Though he is certainly not a mainstream Christian theologian, Emanuel Swedenborg (1688-1772) does offer some statements on God's eternity, and on Jesus Christ in relation to God and eternity, that may be helpful in answering the question.
These are taken from his work True Christianity, originally published in Latin in Amsterdam, 1771. The first two are about the eternity of God itself. The third and fourth relate God's eternity to Jesus Christ--and are thus perhaps relevant to the basis of "the claim of Jesus Christ" mentioned in the question.
God is infinite because he existed before the world, before space and time came into being. The physical world has time and space. The
spiritual world, on the other hand, lacks actual time and space,
although it does have apparent time and space.

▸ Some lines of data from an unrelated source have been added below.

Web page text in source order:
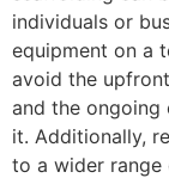
individuals or
equipment on a
avoid the
and the ongoing
it. Additionally,
to a wider range
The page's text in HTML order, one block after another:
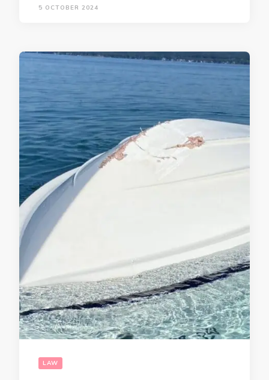
5 OCTOBER 2024
LAW
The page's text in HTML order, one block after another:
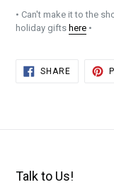
• Can't make it to the
holiday gifts here •
SHARESHARE
ON
Talk to Us!
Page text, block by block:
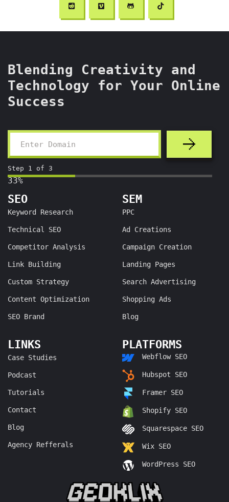
Blending Creativity and
Technology for Your Online
Success
Step 1 of 3
33%
SEO
Keyword Research
Technical SEO
Competitor Analysis
Link Building
Custom Strategy
Content Optimization
SEO Brand
SEM
PPC
Ad Creations
Campaign Creation
Landing Pages
Search Advertising
Shopping Ads
Blog
LINKS
Case Studies
Podcast
Tutorials
Contact
Blog
Agency Refferals
PLATFORMS
Webflow SEO
Hubspot SEO
Framer SEO
Shopify SEO
Squarespace SEO
Wix SEO
WordPress SEO
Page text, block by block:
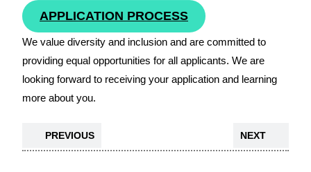
APPLICATION PROCESS
We value diversity and inclusion and are committed to
providing equal opportunities for all applicants. We are
looking forward to receiving your application and learning
more about you.
PREVIOUS NEXT
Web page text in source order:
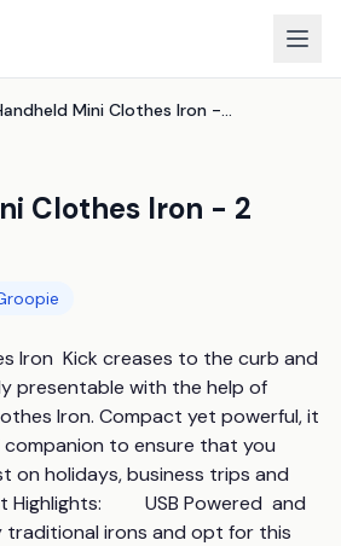
Handheld Mini Clothes Iron - 2 Colours!
Clothes Iron - 2
Iron  Kick creases to the curb and
presentable with the help of
Iron. Compact yet powerful, it
to ensure that you
on holidays, business trips and
USB Powered  and
traditional irons and opt for this
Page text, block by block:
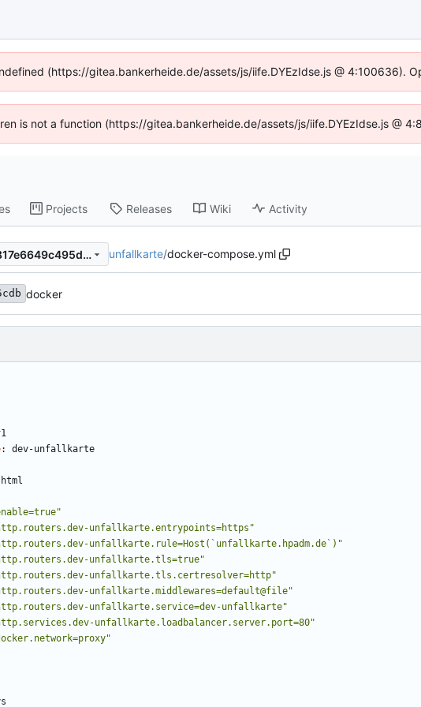
(https://gitea.bankerheide.de/assets/js/iife.DYEzIdse.js @ 4:100636).
is not a function (https://gitea.bankerheide.de/assets/js/iife.DYEzIdse.js @
Projects Releases Wiki Activity
e8519b9fb048a37aa066817e6649c495d774eb25 unfallkarte/docker-compose.yml
docker
:
dev-unfallkarte
unfallkarte.entrypoints=https"
unfallkarte.rule=Host(`unfallkarte.hpadm.de`)"
unfallkarte.tls=true"
unfallkarte.tls.certresolver=http"
unfallkarte.middlewares=default@file"
unfallkarte.service=dev-unfallkarte"
unfallkarte.loadbalancer.server.port=80"
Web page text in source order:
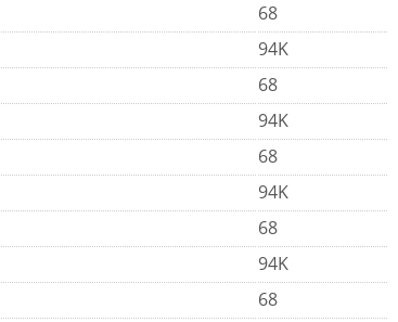
68
94K
68
94K
68
94K
68
94K
68
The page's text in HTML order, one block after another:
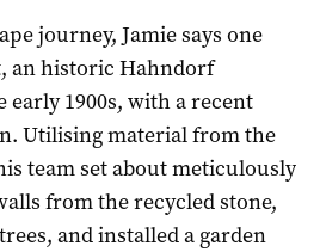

Time and space were introduced into both worlds for the sake of
distinguishing one thing from another, large from small, many from few
- one quantity from another, and one quality from another. Time and space allow our bodily senses to discern the objects they are sensing;
and they allow our mental senses to discern the objects they are
sensing - to be affected, to think, and to choose. (True
Since the world was made, God has existed in space independently of space, and in time independently of time. . . .
God is present in space independently of space and in time
independently of time because God is always the same, from eternity to
eternity. What God was like before creation, God was like after
creation. Before creation, there was no space or time in and with God.

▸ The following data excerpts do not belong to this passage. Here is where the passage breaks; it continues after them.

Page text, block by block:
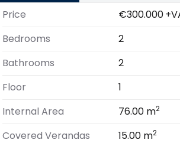
Price
€300.000
Bedrooms
2
Bathrooms
2
Floor
1
Internal Area
76.00 m2
Covered Verandas 15.00 m2
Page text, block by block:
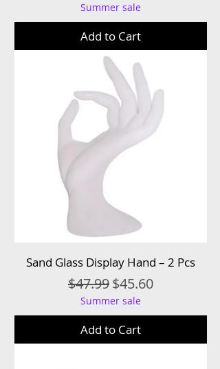
Summer sale
Add to Cart
Sand Glass Display Hand – 2 Pcs
Regular Price
$47.99Sale Price
$45.60
Summer sale
Add to Cart
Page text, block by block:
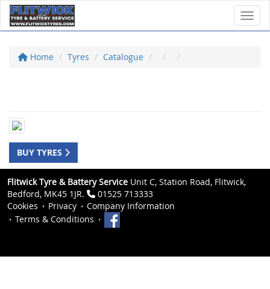
Home Tyres Catalogue
BUY TYRES
Flitwick Tyre & Battery Service Unit C, Station Road, Flitwick,
Bedford, MK45 1JR.
01525 713333
Cookies
Privacy
Company Information
Terms & Conditions
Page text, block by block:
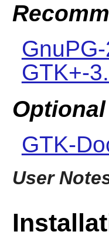
GTK+-
Optional
GTK-
User
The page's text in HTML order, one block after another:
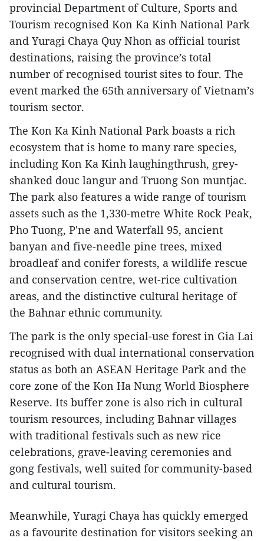
provincial Department of Culture, Sports and
Tourism recognised Kon Ka Kinh National Park
and Yuragi Chaya Quy Nhon as official tourist
destinations, raising the province’s total
number of recognised tourist sites to four. The
event marked the 65th anniversary of Vietnam’s
tourism sector.
The Kon Ka Kinh National Park boasts a rich
ecosystem that is home to many rare species,
including Kon Ka Kinh laughingthrush, grey-
shanked douc langur and Truong Son muntjac.
The park also features a wide range of tourism
assets such as the 1,330-metre White Rock Peak,
Pho Tuong, P'ne and Waterfall 95, ancient
banyan and five-needle pine trees, mixed
broadleaf and conifer forests, a wildlife rescue
and conservation centre, wet-rice cultivation
areas, and the distinctive cultural heritage of
the Bahnar ethnic community.
The park is the only special-use forest in Gia Lai
recognised with dual international conservation
status as both an ASEAN Heritage Park and the
core zone of the Kon Ha Nung World Biosphere
Reserve. Its buffer zone is also rich in cultural
tourism resources, including Bahnar villages
with traditional festivals such as new rice
celebrations, grave-leaving ceremonies and
gong festivals, well suited for community-based
and cultural tourism.
Meanwhile, Yuragi Chaya has quickly emerged
as a favourite destination for visitors seeking an
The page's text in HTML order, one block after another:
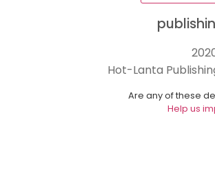
Hot-Lanta
Are any of these
Help us
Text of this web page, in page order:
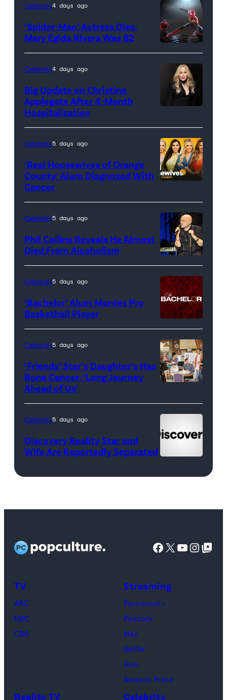
(Credit:
Sony
Pictures)
Celebrity4 days ago
‘Spider-Man’ Actress Dies:
Mary Egida Rivera Was 82
Celebrity4 days ago
Big Update on Christina
Applegate After 4-Month
Hospitalization
promotional
artwork
for
<em>The
Real
Housewives
of
Orange
Celebrity5 days ago
‘Real Housewives of Orange
County’ Alum Diagnosed With
Cancer
Celebrity5 days ago
Phil Collins Reveals He Almost
Died From Alcoholism
Celebrity5 days ago
‘Bachelor’ Alum Marries Pro
Basketball Player
(l-
r)
Matt
Joey
Lisa
as
Phoebe
Courteney
Cox
Schwimmer
as
Celebrity5 days ago
‘Friends’ Star’s Daughter’s Has
Bone Cancer: ‘Long Journey
Ahead of Us’
Celebrity5 days ago
Discovery Reality Star and
Wife Are Reportedly Separated
Facebook
X YouTube
Google Top
TV
ABC
NBC
CBS
Streaming
Paramount+
Peacock
Max
Netflix
Hulu
Amazon Prime
Reality TV Celebrity
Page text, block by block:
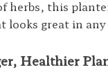
herbs, this
looks great in
Healthier
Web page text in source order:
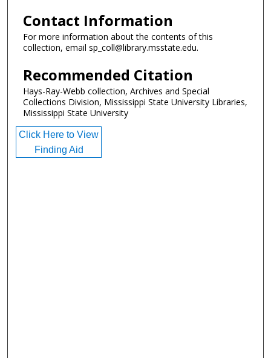
Contact Information
For more information about the contents of this
collection, email sp_coll@library.msstate.edu.
Recommended Citation
Hays-Ray-Webb collection, Archives and Special
Collections Division, Mississippi State University Libraries,
Mississippi State University
Click Here to View
Finding Aid
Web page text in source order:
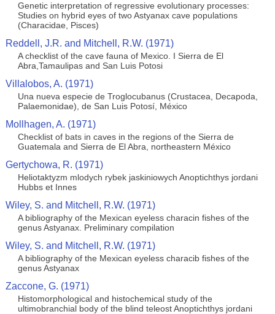
Genetic interpretation of regressive evolutionary processes:
Studies on hybrid eyes of two Astyanax cave populations
(Characidae, Pisces)
Reddell, J.R. and Mitchell, R.W. (1971)
A checklist of the cave fauna of Mexico. I Sierra de El
Abra,Tamaulipas and San Luis Potosi
Villalobos, A. (1971)
Una nueva especie de Troglocubanus (Crustacea, Decapoda,
Palaemonidae), de San Luis Potosí, México
Mollhagen, A. (1971)
Checklist of bats in caves in the regions of the Sierra de
Guatemala and Sierra de El Abra, northeastern México
Gertychowa, R. (1971)
Heliotaktyzm mlodych rybek jaskiniowych Anoptichthys jordani
Hubbs et Innes
Wiley, S. and Mitchell, R.W. (1971)
A bibliography of the Mexican eyeless characin fishes of the
genus Astyanax. Preliminary compilation
Wiley, S. and Mitchell, R.W. (1971)
A bibliography of the Mexican eyeless characib fishes of the
genus Astyanax
Zaccone, G. (1971)
Histomorphological and histochemical study of the
ultimobranchial body of the blind teleost Anoptichthys jordani

After creation, there was. Because God remained the same, then, he is
in space independently of space, and in time independently of time. As
a result, nature is separate from him and yet he is omnipresent in it.
(True Christianity #30)
Because God is present in all time independently of time, his Word [i.e., the Bible]

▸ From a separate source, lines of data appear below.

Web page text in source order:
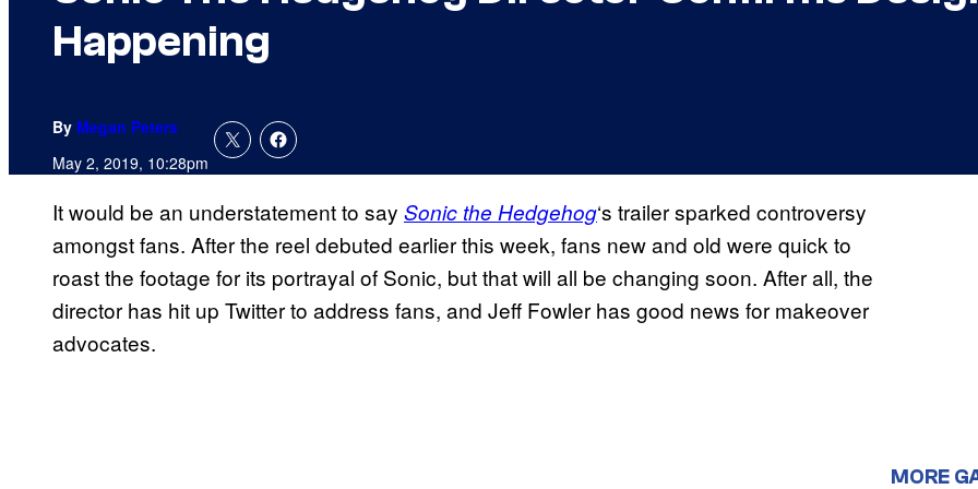
Happening
By Megan Peters
May 2, 2019, 10:28pm
It would be an understatement to say Sonic the Hedgehog‘s trailer sparked controversy
amongst fans. After the reel debuted earlier this week, fans new and old were quick to
roast the footage for its portrayal of Sonic, but that will all be changing soon. After all, the
director has hit up Twitter to address fans, and Jeff Fowler has good news for makeover
advocates.
MORE

speaks of past and future in the present tense. For example, in
Isaiah: "A Child is born to us, a Son is given to us, whose name is
Hero, Prince of Peace" (Isaiah 9:6). In David as well, "I will
announce this decision: Jehovah said to me, You are my Son. Today I
fathered you" (Psalms 2:7). These statements refer to the Lord who was
to come. In the same source it also says, "In your eyes, a thousand
years are like yesterday" (Psalms 90:4).
From many other passages in the Word about seeing and being vigilant
we can see that God is present everywhere in the entire world, and yet
there is nothing belonging to the world in him, that is, nothing
limited in space and time. For example, this passage in Jeremiah:
Am I not a God near you, rather than a God far away? Can a man be
covered over in hiding places so that I would not see him? I fill the
whole heaven and the whole earth. (Jeremiah 23:23-24)
(True Christianity #30)
The being who came into the world was God himself, who from eternity
[has been and] is the One. This is very clear from the birth of the
Lord and Savior. He was conceived by the power of the Highest through
the Holy Spirit. As a result the Virgin Mary gave birth to his human
manifestation. It follows then that his soul was the Divinity itself
that is called the Father--God is, after all, indivisible--and the
human being born as a result is the human manifestation of God the
Father, which is called the Son of God (Luke 1:32, 34, 35). It follows
from all this that when we turn to the Lord God the Savior, we are
turning to God the Father as well. This is why he replied to Philip,
when Philip asked him to show them the Father, "Those who see me see
the Father. How then can you say, 'Show us the Father'? Do you not
believe that I am in the Father and the Father is in me? Believe me
that I am in the Father and the Father is in me" (John 14:6-11). (True Christianity #538)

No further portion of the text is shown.